Please, make sure that these options are set to visualise the same plots than those in the next examples:
- RGCCA method
- two components
- block scaled
- optimal tau
- a superblock
- factorial scheme
By executing the analysis (blue button at the bottom), four images, two tabular files and a RData should appear in the history panel. For each axis of the block, the corresponding percent of average explained variance is indicated in corresponding images.
design.pdf
summarizes the connection between each block: a link corresponds to a "1" value, in the matrix connection file (Fig. 9; see section 3.3.1.). For each block:
- "P" is the number of variables
- "N" is the number of lines (here, each block has the same number of line)
- "tau" is the shrinkage parameter and "sparsity" is the sparsity coefficient (see the 3.4.1 & 3.4.2 sections. The tau parameter could be shown for each component if the optimal option is selected
Fig. 9 : Connection between each block of the RGCCA and the superblock with 47 common rows between blocks
In ave.pdf
the average variance explained (AVE; in X-axis) is represented in percent for each block (in Y-axis) and each component (one color per component) (Fig. 10). The subtitle informs about the AVE for the two first of the outer model (weighted average of the AVE of each block).
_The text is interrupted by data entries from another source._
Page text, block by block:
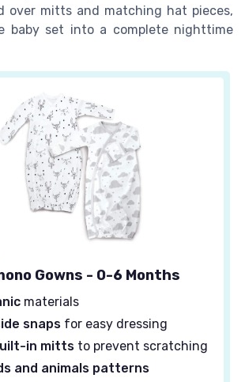
over mitts and matching hat pieces,
baby set into a complete nighttime
Gowns - 0-6 Months
materials
snaps for easy dressing
in mitts to prevent scratching
and animals patterns
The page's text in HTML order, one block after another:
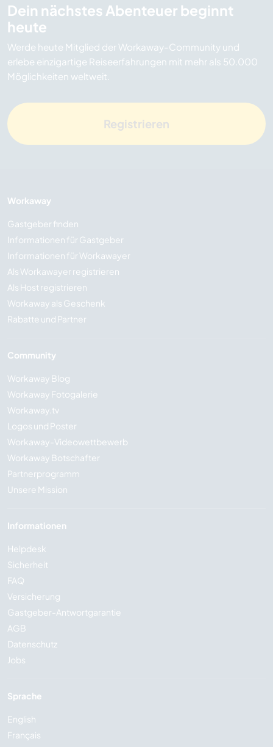
Dein nächstes Abenteuer beginnt
heute
Werde heute Mitglied der Workaway-Community und
erlebe einzigartige Reiseerfahrungen mit mehr als 50.000
Möglichkeiten weltweit.
Registrieren
Workaway
Gastgeber finden
Informationen für Gastgeber
Informationen für Workawayer
Als Workawayer registrieren
Als Host registrieren
Workaway als Geschenk
Rabatte und Partner
Community
Workaway Blog
Workaway Fotogalerie
Workaway.tv
Logos und Poster
Workaway-Videowettbewerb
Workaway Botschafter
Partnerprogramm
Unsere Mission
Informationen
Helpdesk
Sicherheit
FAQ
Versicherung
Gastgeber-Antwortgarantie
AGB
Datenschutz
Jobs
Sprache
English
Français
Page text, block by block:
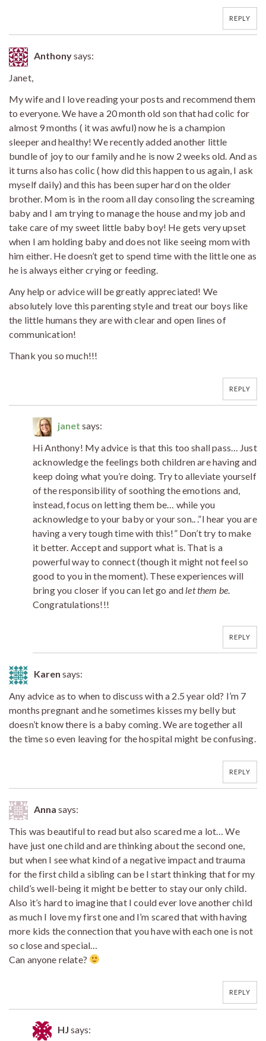
REPLY
Anthonysays:
Janet,
My wife and I love reading your posts and recommend them
to everyone. We have a 20 month old son that had colic for
almost 9 months ( it was awful) now he is a champion
sleeper and healthy! We recently added another little
bundle of joy to our family and he is now 2 weeks old. And as
it turns also has colic ( how did this happen to us again, I ask
myself daily) and this has been super hard on the older
brother. Mom is in the room all day consoling the screaming
baby and I am trying to manage the house and my job and
take care of my sweet little baby boy! He gets very upset
when I am holding baby and does not like seeing mom with
him either. He doesn’t get to spend time with the little one as
he is always either crying or feeding.
Any help or advice will be greatly appreciated! We
absolutely love this parenting style and treat our boys like
the little humans they are with clear and open lines of
communication!
Thank you so much!!!
REPLY
janet says:
Hi Anthony! My advice is that this too shall pass… Just
acknowledge the feelings both children are having and
keep doing what you’re doing. Try to alleviate yourself
of the responsibility of soothing the emotions and,
instead, focus on letting them be… while you
acknowledge to your baby or your son.. .”I hear you are
having a very tough time with this!” Don’t try to make
it better. Accept and support what is. That is a
powerful way to connect (though it might not feel so
good to you in the moment). These experiences will
bring you closer if you can let go and let them be.
Congratulations!!!
REPLY
Karen says:
Any advice as to when to discuss with a 2.5 year old? I’m 7
months pregnant and he sometimes kisses my belly but
doesn’t know there is a baby coming. We are together all
the time so even leaving for the hospital might be confusing.
REPLY
Anna says:
This was beautiful to read but also scared me a lot… We
have just one child and are thinking about the second one,
but when I see what kind of a negative impact and trauma
for the first child a sibling can be I start thinking that for my
child’s well-being it might be better to stay our only child.
Also it’s hard to imagine that I could ever love another child
as much I love my first one and I’m scared that with having
more kids the connection that you have with each one is not
so close and special…
Can anyone relate?
REPLY
HJ says:
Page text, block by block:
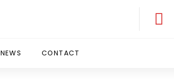
NEWS CONTACT
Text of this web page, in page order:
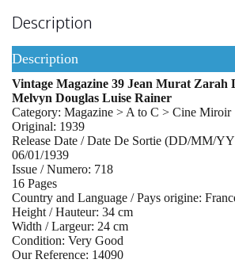
Description
Description
Vintage Magazine 39 Jean Murat Zarah
Melvyn Douglas Luise Rainer
Category: Magazine > A to C > Cine Miroir
Original: 1939
Release Date / Date De Sortie (DD/MM/
06/01/1939
Issue / Numero: 718
16 Pages
Country and Language / Pays origine:
Height / Hauteur: 34 cm
Width / Largeur: 24 cm
Condition: Very Good
Our Reference: 14090
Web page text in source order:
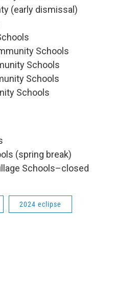
(early dismissal)
Schools
Schools
Schools
Schools
(spring break)
Schools–closed
2024 eclipse
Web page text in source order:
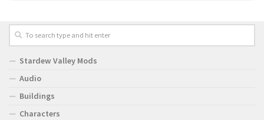
Stardew Valley Mods
Audio
Buildings
Characters
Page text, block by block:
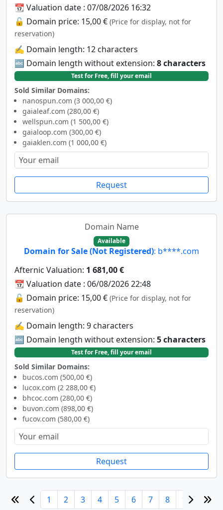
📆 Valuation date : 07/08/2026 16:32
🔓 Domain price: 15,00 € (Price for display, not for
reservation)
✍️ Domain length: 12 characters
🔤 Domain length without extension: 8 characters
Test for Free, fill your email
Sold Similar Domains:
nanospun.com (3 000,00 €)
gaialeaf.com (280,00 €)
wellspun.com (1 500,00 €)
gaialoop.com (300,00 €)
gaiaklen.com (1 000,00 €)
Request
Domain Name
Available
Domain for Sale (Not Registered): b****.com
Afternic Valuation: 1 681,00 €
📆 Valuation date : 06/08/2026 22:48
🔓 Domain price: 15,00 € (Price for display, not for
reservation)
✍️ Domain length: 9 characters
🔤 Domain length without extension: 5 characters
Test for Free, fill your email
Sold Similar Domains:
bucos.com (500,00 €)
lucox.com (2 288,00 €)
bhcoc.com (280,00 €)
buvon.com (898,00 €)
fucov.com (580,00 €)
Request
1 2 3 4 5 6 7 8 9 10

Fig. 10 : Average variance variance explained (in %) for each block and for the two first components of the RGCCA
individual.pdf
is the projection of the sample coordinates in the selected component of the analysis and, by default, on the superblock (a concatenation of all the blocks) (Fig. 11). If a response
file is loaded, each sample is colored according to this variable. In the Russet example, the X-axis could discriminate a dictatorship (with upper values on this axis than the two other political systems), whereas the Y axis discriminates an unstable democracy (with upper values than the others).
Fig. 11 : Samples coordinates on the two first components for the superblock of the RGCCA by loading the " political_system.tsv" file.
corcircle.pdf
corresponds to the Pearson correlation between the variables of the block and the selected components in the analysis (by default, on the two first components) (Fig. 12). The circle is a 1 correlation and the dotted one is a 0.5 correlation. If the superblock is selected, colors correspond to the belonging of each variable to each block. Only the 100th variables the most correlated to each axis are printed.
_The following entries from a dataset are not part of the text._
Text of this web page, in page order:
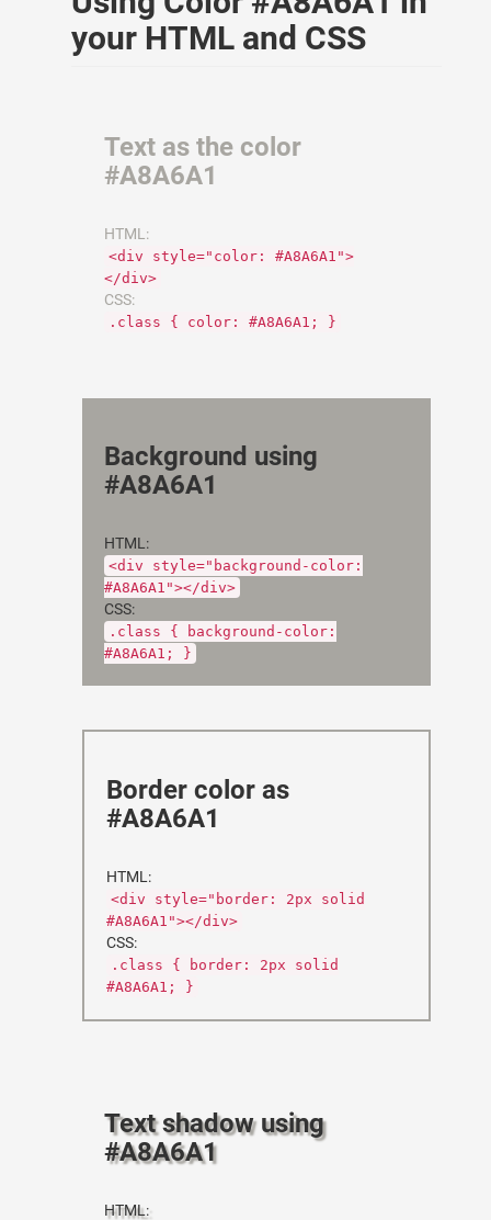
your HTML and CSS
Text as the color
#A8A6A1
HTML:
<div style="color: #A8A6A1">
</div>
CSS:
.class { color: #A8A6A1; }
Background using
#A8A6A1
HTML:
<div style="background-color:
#A8A6A1"></div>
CSS:
.class { background-color:
#A8A6A1; }
Border color as
#A8A6A1
HTML:
<div style="border: 2px solid
#A8A6A1"></div>
CSS:
.class { border: 2px solid
#A8A6A1; }
Text shadow using
#A8A6A1
HTML:
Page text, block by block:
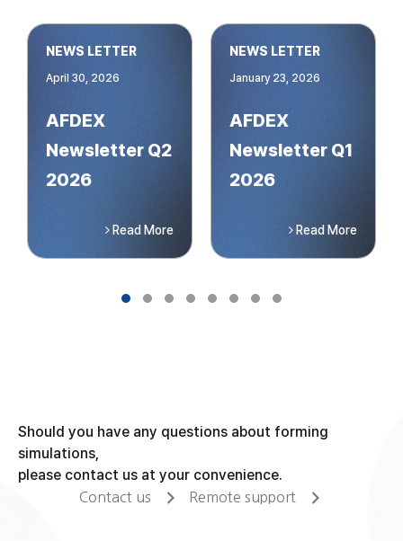
NEWS LETTER
April 30, 2026
AFDEX
Newsletter Q2
2026
Read More
NEWS LETTER
January 23, 2026
AFDEX
Newsletter Q1
2026
Read More
Should you have any questions about forming
simulations,
please contact us at your convenience.
Contact us Remote support
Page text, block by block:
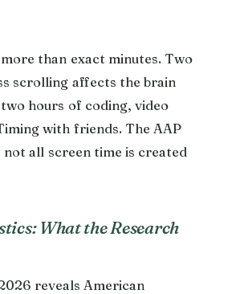
than exact minutes. Two
scrolling affects the brain
hours of coding, video
with friends. The AAP
not all screen time is created
What the Research
reveals American

Fig. 12 : Correlation between each variable of each block (by using the superblock) and the two first components of RGCCA
top_variables.pdf
also represents the same correlation of the variable with the selected component (on the X-axis; 1 by default). The top variables are sorted decreasingly (on the Y-axis) in a histogram among the selected block (superblock, by default) (Fig. 13). Their number is set by the graphical associated parameter.
Fig. 13 : Top 11 variables among all the blocks (by using the superblock) with higher correlation with the first component of the RGCCA. "Gnpr" (belonging to the industry block) shows a correlation of 0.859 with this component.
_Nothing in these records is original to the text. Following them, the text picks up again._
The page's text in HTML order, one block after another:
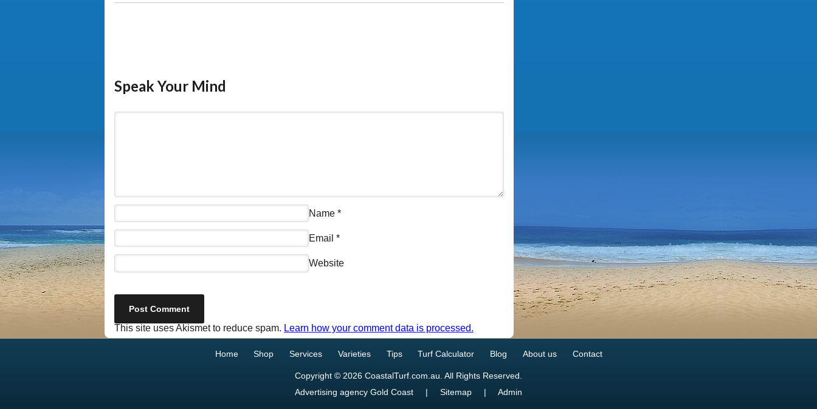
Speak Your Mind
Name *
Email *
Website
This site uses Akismet to reduce spam. Learn how your comment data is processed.
Home Shop Services Varieties Tips Turf Calculator Blog About us Contact
Copyright © 2026 CoastalTurf.com.au. All Rights Reserved.
Advertising agency Gold Coast
Sitemap Admin
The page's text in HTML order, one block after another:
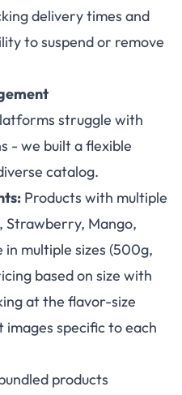
delivery times and
to suspend or remove
struggle with
- we built a flexible
catalog.
Products with multiple
Strawberry, Mango,
multiple sizes (500g,
based on size with
at the flavor-size
specific to each
products
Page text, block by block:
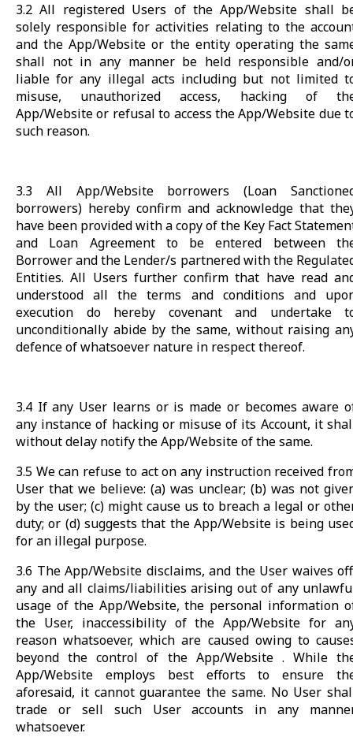
3.2 All registered Users of the App/Website shall
solely responsible for activities relating to the
and the App/Website or the entity operating the
shall not in any manner be held responsible and/
liable for any illegal acts including but not limited
misuse, unauthorized access, hacking of
App/Website or refusal to access the App/Website due
such reason.
3.3 All App/Website borrowers (Loan
borrowers) hereby confirm and acknowledge that
have been provided with a copy of the Key Fact
and Loan Agreement to be entered between
Borrower and the Lender/s partnered with the
Entities. All Users further confirm that have read
understood all the terms and conditions and
execution do hereby covenant and undertake
unconditionally abide by the same, without raising
defence of whatsoever nature in respect thereof.
3.4 If any User learns or is made or becomes aware
any instance of hacking or misuse of its Account, it
without delay notify the App/Website of the same.
3.5 We can refuse to act on any instruction received
User that we believe: (a) was unclear; (b) was not
by the user; (c) might cause us to breach a legal or
duty; or (d) suggests that the App/Website is being
for an illegal purpose.
3.6 The App/Website disclaims, and the User waives
any and all claims/liabilities arising out of any
usage of the App/Website, the personal information
the User, inaccessibility of the App/Website for
reason whatsoever, which are caused owing to
beyond the control of the App/Website . While
App/Website employs best efforts to ensure
aforesaid, it cannot guarantee the same. No User
trade or sell such User accounts in any
whatsoever.

Here, "labo" from the industry block (the amount of labor force in agriculture) is the variable the most positively correlated to the X-axis. On the opposite, "gnpr" (gross national product) from the industry block and "demostab" (stable democracy) from the political block are the most negatively correlated variables. In other terms, these variables are the most importants on the first component of the RGCCA. Countries with an unstable democracy are more associated with a lower "rent" (percent of farmers that rent their land). Otherwise, those with a dictatorship system are more associated with a higher labor force in agriculture values and a less gross national product (and inversely for the stable democracy case).